Trisha Chetty (born 26 June 1988) is a South African cricketer.  She has played two Tests, and made one hundred and twenty limited-overs appearances for South Africa since 2007. She plays as a wicket-keeper and right-handed batter. On 17 March 2023, she announced her retirement from all formats of cricket.

Career
She along with Shandre Fritz set the record for the highest ever opening stand of 170 runs in the history of WT20I history She also holds the record of highest dismissal by a wicketkeeper in Women's ODI.
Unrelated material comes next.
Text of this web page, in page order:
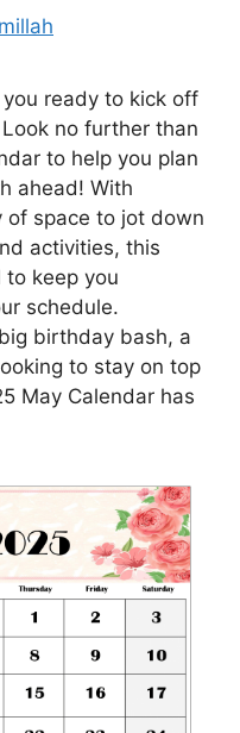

In February 2018, she played in her 100th Women's One Day International match for South Africa, against India. The following month, she was one of fourteen players to be awarded a national contract by Cricket South Africa ahead of the 2018–19 season. However, in May 2018, she was dropped from South Africa's squad, ahead of their tour to England in June.

In October 2018, she was named in South Africa's squad for the 2018 ICC Women's World Twenty20 tournament in the West Indies. However, after the start of the tournament, she was ruled out of South Africa's squad due to an injury and was replaced by Faye Tunnicliffe.

In September 2019, she was named in the F van der Merwe XI squad for the inaugural edition of the Women's T20 Super League in South Africa. In January 2020, she was named in South Africa's squad for the 2020 ICC Women's T20 World Cup in Australia. On 23 July 2020, Chetty was named in South Africa's 24-woman squad to begin training in Pretoria, ahead of their tour to England.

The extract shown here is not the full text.